25-Carat Ruby Ring By Cartier Fetches World Auction Record $30.4 Million


Additional reporting by Gretchen Friedrich, Jewelry News Network social media manager

The 25.59-carat “Sunrise Ruby” by Cartier smashes estimates to fetch $30.38 million, a world record for a price of a ruby at auction. It was the surprising top lot Sotheby’s Geneva Magnificent Jewels and Noble Jewels Sale held Tuesday at the Hôtel Beau-Rivage. 

Known as the “Sunrise Ruby,” it’s described as a “unique treasure of nature” by the Swiss Gemmological Institute. The ruby didn’t receive any heat treatment and the color is described by that famous auction moniker for exceptional rubies, “pigeon’s blood” red: the rarest and most sought-after of hues. 

The ruby was the high point in a jewelry auction that saw many highs, taking in approximately $134 million, with 93.5 percent of the 484 lots sold.
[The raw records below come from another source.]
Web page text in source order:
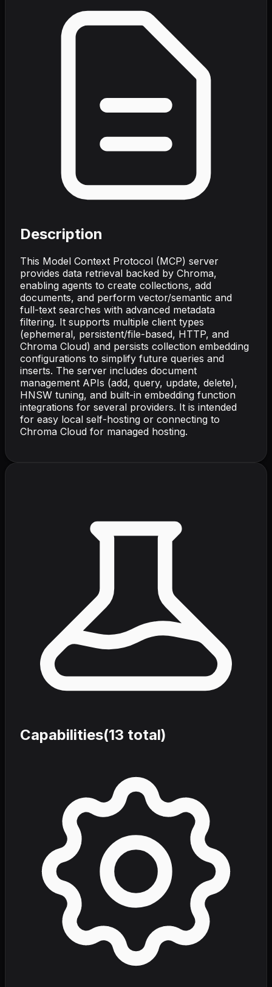
Description
This Model Context Protocol (MCP) server
provides data retrieval backed by Chroma,
enabling agents to create collections, add
documents, and perform vector/semantic and
full-text searches with advanced metadata
filtering. It supports multiple client types
(ephemeral, persistent/file-based, HTTP, and
Chroma Cloud) and persists collection embedding
configurations to simplify future queries and
inserts. The server includes document
management APIs (add, query, update, delete),
HNSW tuning, and built-in embedding function
integrations for several providers. It is intended
for easy local self-hosting or connecting to
Chroma Cloud for managed hosting.
Capabilities(13 total)
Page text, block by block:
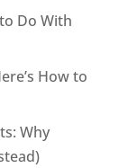
Do With
How to
Why

The top ten results were a mix of colored gems and diamonds along with white diamonds, natural pearls and three other Cartier jewels. 
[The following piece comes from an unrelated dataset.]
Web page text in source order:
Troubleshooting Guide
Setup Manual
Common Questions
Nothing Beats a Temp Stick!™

Going into the auction, the top lot was expected to be the “Historic Pink,”  (pictured above) an 8.72-carat Fancy Vivid Pink diamond that the auction house described as “extremely rare and highly important.” This turned out to be the second highest lot of the sale, fetching $16 million, within its estimate. The jewel is believed to have been part of the collection of Princess Mathilde, the niece of Napoleon Bonaparte. The stone, which has VS2 clarity, is also distinguished by its classic non-modified cushion cut, unusual in a pink diamond, Sotheby’s said. 
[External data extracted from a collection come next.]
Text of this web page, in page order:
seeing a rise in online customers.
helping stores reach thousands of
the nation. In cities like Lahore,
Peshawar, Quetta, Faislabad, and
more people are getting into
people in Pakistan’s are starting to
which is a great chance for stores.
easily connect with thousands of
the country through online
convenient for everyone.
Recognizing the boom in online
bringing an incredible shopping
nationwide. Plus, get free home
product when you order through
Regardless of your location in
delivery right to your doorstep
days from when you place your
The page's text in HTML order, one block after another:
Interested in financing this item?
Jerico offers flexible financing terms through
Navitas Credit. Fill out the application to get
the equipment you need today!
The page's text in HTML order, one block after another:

A custom-made diamond necklace of more than 190 carats by Cartier (pictured above) sold for $7.25 million. The piece was designed as a cascade of diamonds, the front accented with a floral motif and suspending a fringe of nine pear-shaped stones.

Despite an auction season that has had its share of high and lows, one category of jewelry that continues to see consistently higher prices are natural pearls. This auction didn’t disappoint as three pearl jewels were among the top 10 lots.

The first was a natural pearl and diamond necklace that has at least least some Cartier lineage (signed clasp and case stamp) that sold for $7 million (pictured above), well above its high estimate. It is composed of two graduated strands of 78 natural pearls on a clasp set with a marquise-shaped diamond weighing 4.39 carats.

In addition, a single strand necklace composed of a graduated row of natural pearls measuring from 7.95 to 12.40mm, on a barrel clasp set with brilliant-cut diamonds sold for $3.8 million, totally obliterating its high estimate of approximately $527,000.



The other Cartier pieces that sparkled at the auction were a brooch set with a 30.23-carat Kashmir sapphire that sold for $6.1 million; and sapphire and diamond earrings of the same design made with two Burmese Mogok sapphires of 15.77 and 16.90 carats. This sold for $3.43 million, well above its high estimate.

The other top lots are as follows:

* A 32-carat colorless diamond ring sold for more than $4 million. It was one of two colorless diamonds among the top 10 lots.

* The other was a pair of earrings each suspending a cushion-shaped diamond weighing 10.02 and 10.03 carats, from a line of single-cut diamonds, which sold for $3.2 million.

* Rounding out the top 10 was a natural pearl and diamond ear clips that sold for $3.2 million.